Loik, Michael^*,1, ¹ University of California, Santa Cruz, CA, USA

ABSTRACT- Uncertainty limits the utility of General Circulation Models (GCMs) for diversity management and ecological restoration in the face of climate change. Patterns of future precipitation for the arid and semi-arid regions of the western United States are highly uncertain, as some GCMs envision increased winter snowfall, whereas others anticipate reduced snowfall. Short-term shifts in ecological phenomena have been demonstrated in many global change experiments, yet little is known about the potential impacts of decadal increases or decreases in seasonal precipitation on ecological patterns and processes. This research evaluates the question: For semi-arid shrub land ecosystems, how have long-term, simultaneous increases and decreases in snow depth affected community patterns and ecosystem processes? This research utilizes fifteen 50-year-old roadside snow fences that span a 50 km transect as the source of long-term manipulations of snow depth. The study site is the Sagebrush – Bitterbrush shrub community of eastern California, for which the annual water budget is based primarily on winter snowfall. Results show that snow fences increase snow depth in "+snow plots" (by about 80% compared to upwind, ambient snow depth plots), and decrease snow depth (by about 20%) further downwind ("-snow plots"). Soil water content during the melt period was greater in +snow compared to -snow and ambient-depth plots.

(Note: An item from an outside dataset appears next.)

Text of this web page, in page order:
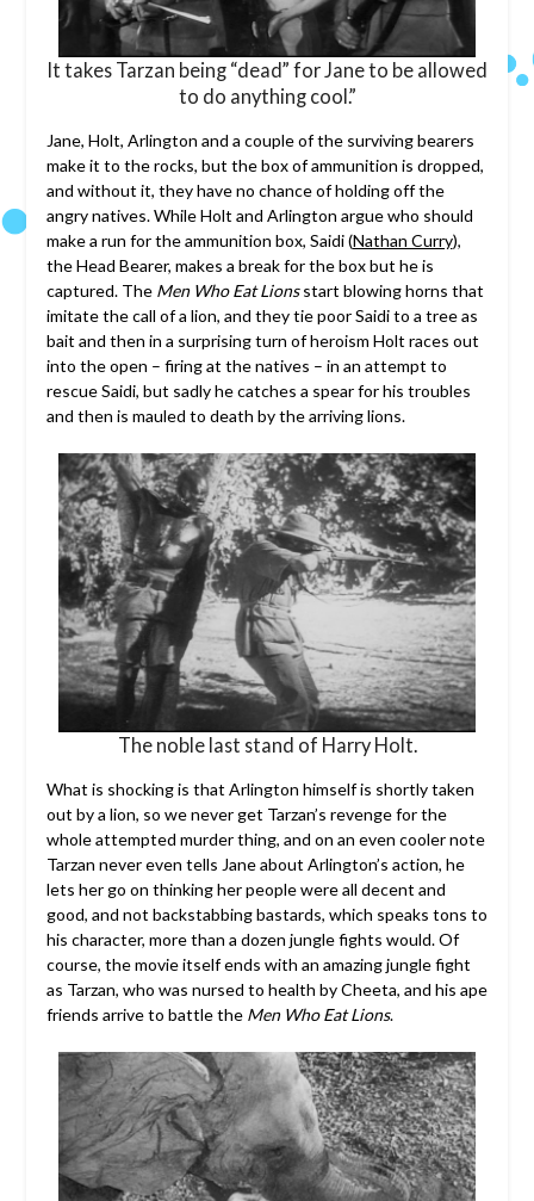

Species richness was highest in +snow plots, but overall canopy cover was not different among the three treatments. There was a shift from co-dominance by Artemisia tridentata and Purshia tridentata on ambient and +snow plots, to dominance by P. tridentata on -snow plots. In this regard, mortality of A. tridentata was highest on -snow plots, but there was no difference in mortality for P. tridentata. Plant water potential and photosynthesis were significantly higher in +snow compared to -snow and ambient-depth plots. There was greater litter and soil carbon at 10 cm depth in +snow and -snow plots compared to ambient-depth plots, but no effects on soil nitrogen. Overall, changes in plant community composition and ecosystem processes are consistent with altered patterns of snow depth, soil water content, plant production, recruitment, and mortality.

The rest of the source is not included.